▸ **What you need to do**: Write out the entries below once more, exactly, with the pictures left out.

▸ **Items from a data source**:

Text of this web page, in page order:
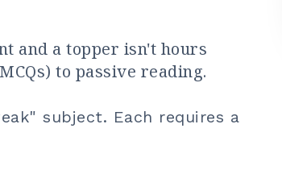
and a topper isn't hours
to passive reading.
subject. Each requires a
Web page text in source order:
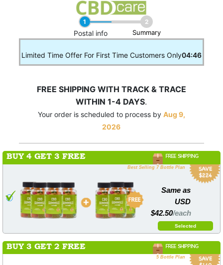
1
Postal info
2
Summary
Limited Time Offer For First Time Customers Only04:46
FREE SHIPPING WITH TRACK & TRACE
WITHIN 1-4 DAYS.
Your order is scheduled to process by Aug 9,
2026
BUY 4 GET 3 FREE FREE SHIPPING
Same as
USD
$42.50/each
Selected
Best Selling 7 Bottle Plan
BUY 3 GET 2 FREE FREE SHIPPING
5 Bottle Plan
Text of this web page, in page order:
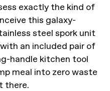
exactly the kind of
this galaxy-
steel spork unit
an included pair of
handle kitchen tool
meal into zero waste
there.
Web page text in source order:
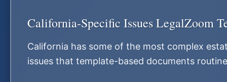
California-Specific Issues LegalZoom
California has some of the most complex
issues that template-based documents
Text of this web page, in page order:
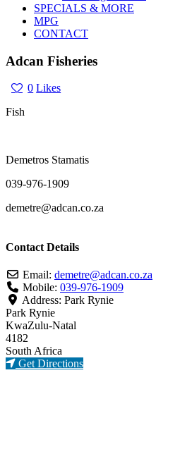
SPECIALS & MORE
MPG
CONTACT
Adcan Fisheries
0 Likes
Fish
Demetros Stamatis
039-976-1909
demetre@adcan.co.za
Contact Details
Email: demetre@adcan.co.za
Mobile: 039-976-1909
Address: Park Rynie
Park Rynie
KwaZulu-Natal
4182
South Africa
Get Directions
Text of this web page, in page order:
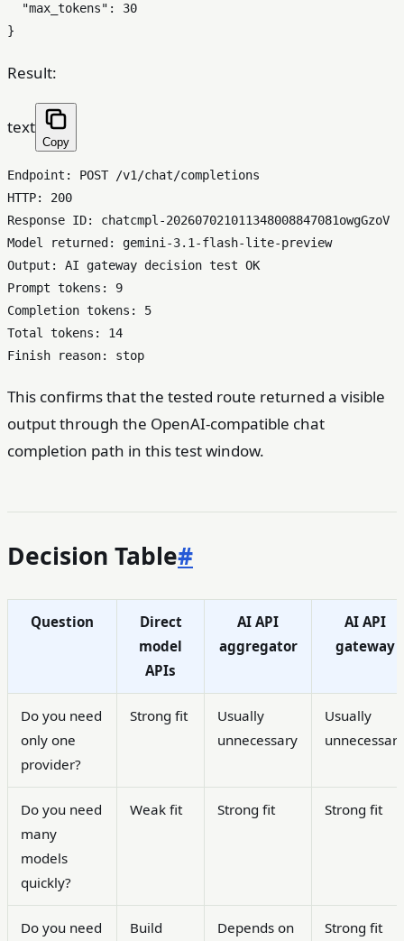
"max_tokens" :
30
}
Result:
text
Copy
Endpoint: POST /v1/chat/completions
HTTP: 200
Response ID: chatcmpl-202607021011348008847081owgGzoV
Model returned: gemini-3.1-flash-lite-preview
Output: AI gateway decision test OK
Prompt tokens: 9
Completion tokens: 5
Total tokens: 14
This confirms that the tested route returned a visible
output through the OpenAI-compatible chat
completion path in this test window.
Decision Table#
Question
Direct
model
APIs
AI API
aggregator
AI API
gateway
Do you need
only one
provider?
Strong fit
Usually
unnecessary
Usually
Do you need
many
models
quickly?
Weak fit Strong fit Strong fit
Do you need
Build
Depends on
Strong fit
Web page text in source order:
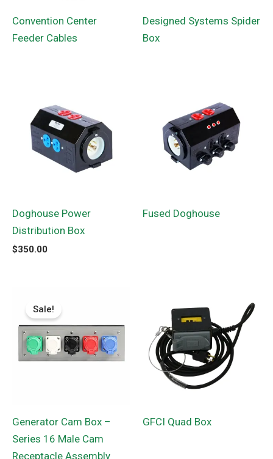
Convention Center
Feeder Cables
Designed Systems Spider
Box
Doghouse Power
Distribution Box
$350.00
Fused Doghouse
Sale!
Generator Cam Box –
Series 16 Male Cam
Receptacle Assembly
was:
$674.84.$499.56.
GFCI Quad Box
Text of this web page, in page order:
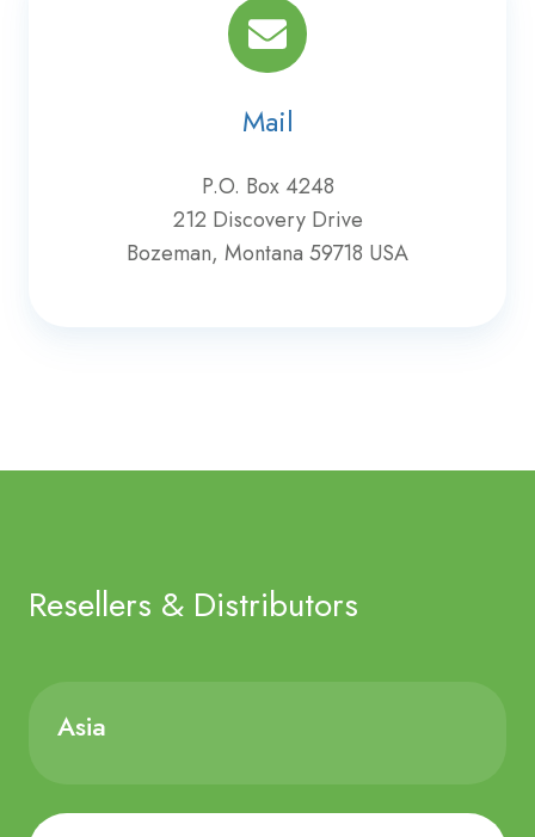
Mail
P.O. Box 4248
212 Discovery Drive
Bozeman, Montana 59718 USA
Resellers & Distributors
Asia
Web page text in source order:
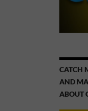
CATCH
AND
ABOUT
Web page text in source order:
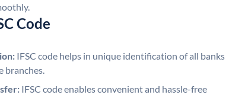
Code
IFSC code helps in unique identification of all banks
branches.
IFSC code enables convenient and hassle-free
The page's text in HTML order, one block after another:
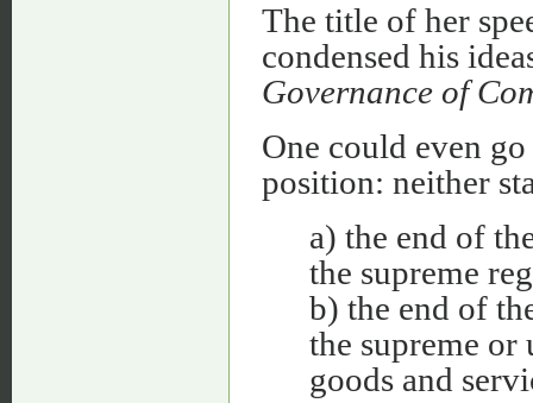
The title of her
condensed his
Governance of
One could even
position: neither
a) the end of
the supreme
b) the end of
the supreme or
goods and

▸ **Expected answer**:
Text of this web page, in page order:
and a topper isn't hours
to passive reading.
subject. Each requires a
Web page text in source order:
1
Postal info
2
Summary
Limited Time Offer For First Time Customers Only04:46
FREE SHIPPING WITH TRACK & TRACE
WITHIN 1-4 DAYS.
Your order is scheduled to process by Aug 9,
2026
BUY 4 GET 3 FREE FREE SHIPPING
Same as
USD
$42.50/each
Selected
Best Selling 7 Bottle Plan
BUY 3 GET 2 FREE FREE SHIPPING
5 Bottle Plan
Text of this web page, in page order:
exactly the kind of
this galaxy-
steel spork unit
an included pair of
handle kitchen tool
meal into zero waste
there.
Web page text in source order:
California-Specific Issues LegalZoom
California has some of the most complex
issues that template-based documents
Text of this web page, in page order:
SPECIALS & MORE
MPG
CONTACT
Adcan Fisheries
0 Likes
Fish
Demetros Stamatis
039-976-1909
demetre@adcan.co.za
Contact Details
Email: demetre@adcan.co.za
Mobile: 039-976-1909
Address: Park Rynie
Park Rynie
KwaZulu-Natal
4182
South Africa
Get Directions
Text of this web page, in page order:
"max_tokens" :
30
}
Result:
text
Copy
Endpoint: POST /v1/chat/completions
HTTP: 200
Response ID: chatcmpl-202607021011348008847081owgGzoV
Model returned: gemini-3.1-flash-lite-preview
Output: AI gateway decision test OK
Prompt tokens: 9
Completion tokens: 5
Total tokens: 14
This confirms that the tested route returned a visible
output through the OpenAI-compatible chat
completion path in this test window.
Decision Table#
Question
Direct
model
APIs
AI API
aggregator
AI API
gateway
Do you need
only one
provider?
Strong fit
Usually
unnecessary
Usually
Do you need
many
models
quickly?
Weak fit Strong fit Strong fit
Do you need
Build
Depends on
Strong fit
Web page text in source order:
Convention Center
Feeder Cables
Designed Systems Spider
Box
Doghouse Power
Distribution Box
$350.00
Fused Doghouse
Sale!
Generator Cam Box –
Series 16 Male Cam
Receptacle Assembly
was:
$674.84.$499.56.
GFCI Quad Box
Text of this web page, in page order:
Mail
P.O. Box 4248
212 Discovery Drive
Bozeman, Montana 59718 USA
Resellers & Distributors
Asia
Web page text in source order:
CATCH
AND
ABOUT
Web page text in source order:
Code
IFSC code helps in unique identification of all banks
branches.
IFSC code enables convenient and hassle-free
The page's text in HTML order, one block after another:
The title of her
condensed his
Governance of
One could even
position: neither
a) the end of
the supreme
b) the end of
the supreme or
goods and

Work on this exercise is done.